There are missing values (nan). We use the scikit learn Imputer to replace them by the mean of the columns.

In [8]:

from sklearn.preprocessing import Imputer
# TODO as Exercise

Now we are ready to learn a decision tree by the criterion 'Information Gain' and we restrict the depth of the tree to 3. We use the scikit learn decison tree module.

We use a splitting criterion the 'Information Gain'!

In [21]:

from sklearn import tree
# clf = tree.DecisionTreeClassifier(criterion="entropy", ... # TODO as Exercise

clf is an instance of a trained decision tree classifier.

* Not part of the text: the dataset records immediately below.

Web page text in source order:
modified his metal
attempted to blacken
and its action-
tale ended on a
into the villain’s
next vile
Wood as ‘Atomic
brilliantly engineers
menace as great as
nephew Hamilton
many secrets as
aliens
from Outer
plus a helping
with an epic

The decision tree can be visualized. For this we must write an graphviz dot-File

In [25]:

from sklearn.externals.six import StringIO
with open("data/titanic.dot", 'w') as f:
    f = tree.export_graphviz(clf, out_file=f, feature_names=columns)

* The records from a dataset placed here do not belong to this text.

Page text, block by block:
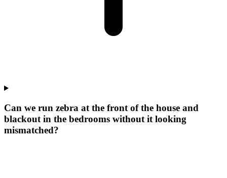
Can we run zebra at the front of the house and
blackout in the bedrooms without it looking
mismatched?
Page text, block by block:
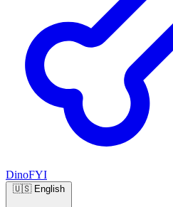
DinoFYI
🇺🇸 English
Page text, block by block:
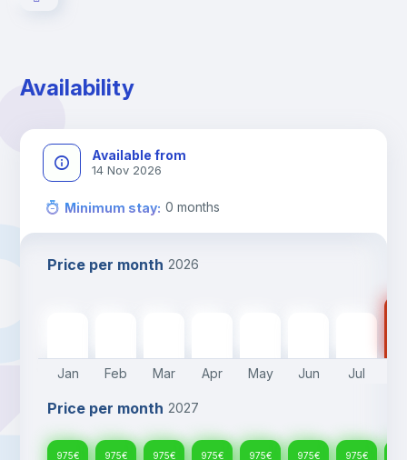
Availability
Available from
14 Nov 2026
Minimum stay: 0 months
Price per month 2026
Jan Feb Mar Apr May Jun Jul
Price per month 2027
975€ 975€ 975€ 975€ 975€ 975€ 975€

The dot file can be converted with the graphiz dot- renderer to an image.

dot -Tpng titanic.dot -o titanic.png

Here is the graph:

According to the decision tree the main criterion (root node) for survival is the sex of the passenger. In the left subtree are the male passengers (sex = 0), in the right subtree the female (sex=1).

In the leafs the class information is given by a value array. Here the second value is the number of survivers in the leafs.

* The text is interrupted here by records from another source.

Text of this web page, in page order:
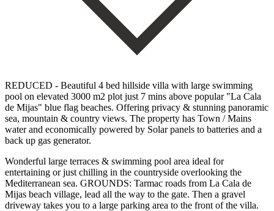
REDUCED - Beautiful 4 bed hillside villa with large swimming
pool on elevated 3000 m2 plot just 7 mins above popular "La Cala
de Mijas" blue flag beaches. Offering privacy & stunning panoramic
sea, mountain & country views. The property has Town / Mains
water and economically powered by Solar panels to batteries and a
back up gas generator.
Wonderful large terraces & swimming pool area ideal for
entertaining or just chilling in the countryside overlooking the
Mediterranean sea. GROUNDS: Tarmac roads from La Cala de
Mijas beach village, lead all the way to the gate. Then a gravel
driveway takes you to a large parking area to the front of the villa.

For example the leftmost leaf represents passengers that are male (sex=0) with fare<=26.2687 and age<=13.5. 13 of such boys survived and 2 of them died.

The entropy $- \sum p_i \log_2 (p_i)$ is displayed also at each node (splitting criterion).

Exercises: Splitting criterion entropy / information gain¶

Exercise 1:¶

Compute the root node entropy (with numpy).

Exercise 2¶

Compute the information gain of the first split node (root node). Use the entropy values and the number of data records (samples) from the decision tree image.

Exercise 3¶

Compute the information gain of the following split table:

	class 0	class 1
feature <= v	2	13
feature > v	359	41

The numbers are the corresponding data records, e.g. there are 13 data records with target class 1 and feature <= v.

Write a python function that computes the information gain.The data is given by a python array:

In [16]:

data = np.array([[2.,13.],[359., 41.]])

Prediction¶

To make predictions with scikit learn, we must convert the data in the same way as we did it with the training data. Then we could use the method:

clf.predict(testdata)

Note: The depth of the decision tree is a hyperparameter. So the depth should be determined with the help of a validation set or by cross validation.

Literature¶

[Cri] A. Criminisi, J. Shotton, and E. Konukoglu, Decision Forests for Classification, Regression, Density Estimation, Manifold Learning and Semi- Supervised Learning, no. MSR-TR-2011-114, 28 October 2011.